Промелькнуло время за разговорами — хорьком юрким, пронеслось-умчалось; вечер настал.
Иванко чесал в затылке, плевался — не выходит опыряка, хоть тресни. Крыл того последними словами, по матушке. На солнышко поглядывал: клонилось оно к западу, ныряло в лес, как ловец жемчуга в море-окиян ныряет. Зеленели хвоей сосны, трепетали осины: кронами, дубы-великаны кряжистые — в три обхвата, а то и в четыре — стенами неприступными глыбились. Звенела в вечернем воздухе мошкара, покусывала. Полынью пахло, чабрецом. Цветы полевые вниз пригибались, смыкали венчики-веки — точь-в-точь дети сонные. Порскали в сумрачном небе стрижи, духота наваливалась: знать, к дождю. К ливню грозовому, майскому. Первому.
— Опыр, а опыр, — хлопец снимал картуз, обмахивался: жарко, комаров заодно отгонял, — ты в дождь смирно лежишь али вылазишь?
— Ежели надо — вылезу, — ответствовал мертвяк. — Приставучий ты, Иванко, — ужас. Домой иди, пора наша скоро наступит, тогда уж не обессудь.
— Нельзя домой, — кручинился парубок. — С пустыми руками-то. — Светлел вдруг лицом. — Опыр, а опыр, придумал я.
— Чего? — мрачно откликался упырь.
— Подожду чуток, скроется светило, полезешь ты наверх, а я — хлоп! — колышек тебе в сердце. И домой — с трофеем. Шибко припущу, не догоните. Леську навру: до захода убил. А на пути обратном заплутал, вот и поздно.
— Подлый ты человек, — шипел покойник, — ох, подлый. Ан возьму — и не вылезу.

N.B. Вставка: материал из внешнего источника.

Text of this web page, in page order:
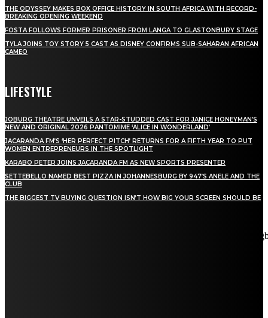
THE ODYSSEY MAKES BOX OFFICE HISTORY IN SOUTH AFRICA WITH RECORD-
BREAKING OPENING WEEKEND
FOSTA FOLLOWS FORMER PRISONER FROM LANGA TO GLASTONBURY STAGE
TYLA JOINS TOY STORY 5 CAST AS DISNEY CONFIRMS SUB-SAHARAN AFRICAN
CAMEO
LIFESTYLE
JOBURG THEATRE UNVEILS A STAR-STUDDED CAST FOR JANICE HONEYMAN’S
NEW AND ORIGINAL 2026 PANTOMIME ‘ALICE IN WONDERLAND’
JACARANDA FM’S ‘HER PERFECT PITCH’ RETURNS FOR A FIFTH YEAR TO PUT
WOMEN ENTREPRENEURS IN THE SPOTLIGHT
KARABO PETER JOINS JACARANDA FM AS NEW SPORTS PRESENTER
SETTEBELLO NAMED BEST PIZZA IN JOHANNESBURG BY 947’S ANELE AND THE
CLUB
THE BIGGEST TV BUYING QUESTION ISN’T HOW BIG YOUR SCREEN SHOULD BE
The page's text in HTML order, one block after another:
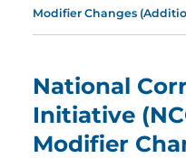
Modifier Changes
National
Initiative
Modifier

— Да куда денешься? — хорохорился парень. — Или другого кого подстрелю, мне без разницы.
Солнце уж совершенно запропало; взблеснуло напоследок лучом остатним, прощальным, в пучину зеленую кануло. Пали на плечи сумерки, материей плотной, черной, разлились чернилами фиолетовыми. И звезд не видно — тучами набежавшими затянуло, и месяца нет — новолуние выпало. Темно, жутко. Страх по хребтине мурашками крадется, щекочет ледяным касанием.

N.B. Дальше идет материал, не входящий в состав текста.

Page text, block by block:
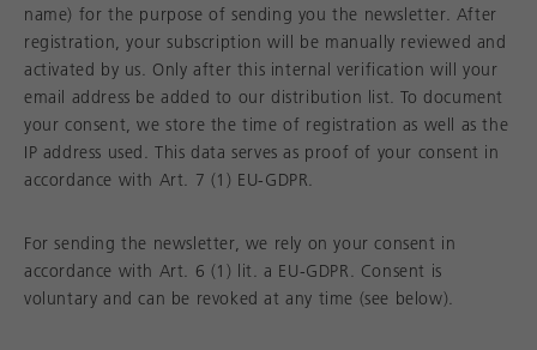
name) for the purpose of sending you the newsletter. After
registration, your subscription will be manually reviewed and
activated by us. Only after this internal verification will your
email address be added to our distribution list. To document
your consent, we store the time of registration as well as the
IP address used. This data serves as proof of your consent in
accordance with Art. 7 (1) EU-GDPR.
For sending the newsletter, we rely on your consent in
accordance with Art. 6 (1) lit. a EU-GDPR. Consent is
voluntary and can be revoked at any time (see below).
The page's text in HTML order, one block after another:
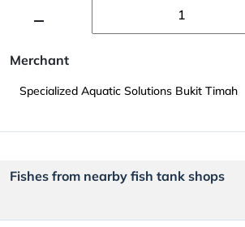
Merchant
Specialized Aquatic Solutions Bukit Timah
Fishes from nearby fish tank shops
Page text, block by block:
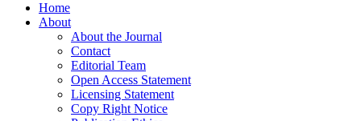
Home
About
About the Journal
Contact
Editorial Team
Open Access Statement
Licensing Statement
Copy Right Notice
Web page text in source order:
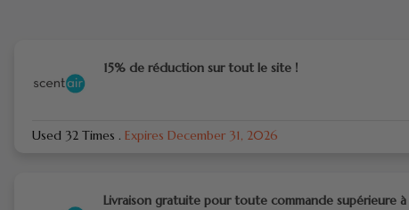
15% de réduction sur tout le site !
Used 32 Times . Expires December 31, 2026
Livraison gratuite pour toute commande supérieure à
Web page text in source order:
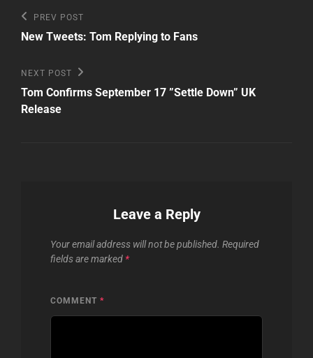
Post
navigation
Previous
Post
PREV POST
New Tweets: Tom Replying to Fans
Next
Post
NEXT POST
Tom Confirms September 17 ”Settle Down” UK
Release
Leave a Reply
Your email address will not be published. Required
fields are marked *
COMMENT *

Тут ка-ак взвыло! как заскрипело! зашебуршало! — под боком, возле, поодаль. Везде. Всхлипнула земля, полезли из чрева ее, утробы могильной, опыряки. Ай! ой! много-то! Не десятки — сотня полная. Попятился Иванко, заорал благим матом да к опушке припустил. Лихо припустил, собственное дыхание обгоняя, едва оружье с котомкой не потерял. Залез на первое попавшееся дерево — его счастье, осина оказалась, — пристроился на самой макушке, самострел вниз направил. Сидит — дрожит, темень — глаз выколи. Светятся во тьме точки багряные — углями из пожарища, к дереву направляются.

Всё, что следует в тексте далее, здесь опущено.